A natural concern when implementing any data access project surrounds its cybersecurity aspects. This is a complex subject, which requires specialized expertise and significant IT know-how if a user is building their own custom solution. The best way to address security is to select an off-the-shelf solution that uses coordinated routers and cloud services certified to ISO 27001 requirements. Routers should incorporate firewalls, reject outside traffic, use secure protocols over outgoing ports, provide comprehensive user access restrictions and include two-factor authentication. Third-party scanning and auditing should be employed on a continual basis by the hosted VPN service provider to detect any vulnerabilities in the network.

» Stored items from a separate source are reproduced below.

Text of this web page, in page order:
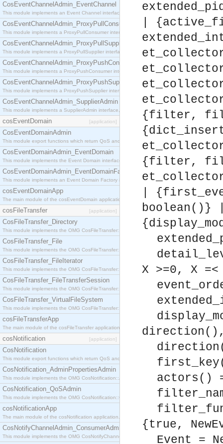
CosEventChannelAdmin_EventChannel
This module implements an Event Channel interface, which plays the role of a mediator
CosEventChannelAdmin_ProxyPullConsumer
This module implements a ProxyPullConsumer interface which acts as a middleman between
CosEventChannelAdmin_ProxyPullSupplier
This module implements a ProxyPullSupplier interface which acts as a middleman between
CosEventChannelAdmin_ProxyPushConsumer
This module implements a ProxyPushConsumer interface which acts as a middleman between
CosEventChannelAdmin_ProxyPushSupplier
This module implements a ProxyPushSupplier interface which acts as a middleman between
CosEventChannelAdmin_SupplierAdmin
This module implements a SupplierAdmin interface, which allows suppliers to be connected to
cosEventDomain [application]
CosEventDomainAdmin
This module export functions which return QoS and Admin Properties constants.
CosEventDomainAdmin_EventDomain
This module implements the Event Domain interface.
CosEventDomainAdmin_EventDomainFactory
This module implements an Event Domain Factory interface, which is used to create new Event
cosEventDomainApp
The main module of the cosEventDomain application.
cosFileTransfer [application]
CosFileTransfer_Directory
This module implements the OMG CosFileTransfer::Directory interface.
CosFileTransfer_File
This module implements the OMG CosFileTransfer::File interface.
CosFileTransfer_FileIterator
This module implements the OMG CosFileTransfer::FileIterator interface.
CosFileTransfer_FileTransferSession
This module implements the OMG CosFileTransfer::FileTransferSession interface.
CosFileTransfer_VirtualFileSystem
This module implements the OMG CosFileTransfer::VirtualFileSystem interface.
cosFileTransferApp
The main module of the cosFileTransfer application.
cosNotification [application]
CosNotification
This module export functions which return QoS and Admin Properties constants.
CosNotification_AdminPropertiesAdmin
This module implements the OMG CosNotification::AdminPropertiesAdmin interface.
CosNotification_QoSAdmin
This module implements the OMG CosNotification::QoSAdmin interface.
cosNotificationApp
The main module of the cosNotification application.
CosNotifyChannelAdmin_ConsumerAdmin
This module implements the OMG CosNotifyChannelAdmin::ConsumerAdmin interface.
|
{filter,
{filter,
|
boolean()}
X >=0, X =<
actors()
{true,
Event =

Reliability is created by removing single points of failure. Routers should be capable of failing-over from a primary/preferred network to a secondary/fallback network, whether the connection is Wi-Fi, 4G, or Ethernet. If a connection is lost, the router must include significant on-board memory to log data until the connection is back online and the data can be transmitted. Cloud services should be networked throughout dozens of servers at geographically diverse data centers worldwide to provide responsive operation and redundant storage and processing.
Once an end user or OEM has chosen an IIoT connectivity solution addressing the details indicated above, how might they use it?
A majority of users are relying on these solutions strictly for the data handling capability, while a growing number are also incorporating visualization capabilities to effectively create a remote/mobile HMI experience.
Many users are OEMs who deploy machines to many locations and need a consistent way to access them, while carefully segregating clients from each other. Increasingly, end users—or their designated systems integrators (SIs)—are rolling out IIoT projects using cloud solutions.
OEMs are not only interested in the performance and throughput of machines on a case-by-case basis. Many find it extremely valuable to consolidate data from a fleet of deployed equipment, so they can perform deeper analysis, leading to better ways of optimizing operation or avoiding problems. This can include condition monitoring data like equipment temperature and vibration. Some cloud IIoT solutions can be ‘white labelled,’ so the OEM can offer these hardware and software services as a value-added feature with their own branding.
End user analysis
End users can employ a cloud IIoT solution that is scalable from one machine, up to an entire site or across many sites, to gather the data they need in a consistent manner. As with OEMs, sometimes this production, availability and energy usage data is needed for more advanced operational analysis. In other cases, end users need to track usage of raw materials through the production process, monitor on-site inventories of products or perform other tasks.
IIoT solutions simplify
Creating a field-to-cloud IIoT solution from scratch is not feasible for most end users and OEMs because it requires detailed implementation and support for the required connectivity, security and reliability. Off-the-shelf solutions are available to address each of these aspects, making it easy to add IIoT capability to any existing on-site system, and to connect these systems to cloud resources for advanced processing. An end-to-end solution using intelligent routers and associated cloud services helps users of all types quickly establish a trustworthy IIoT system so they can begin realizing value and improve their operations.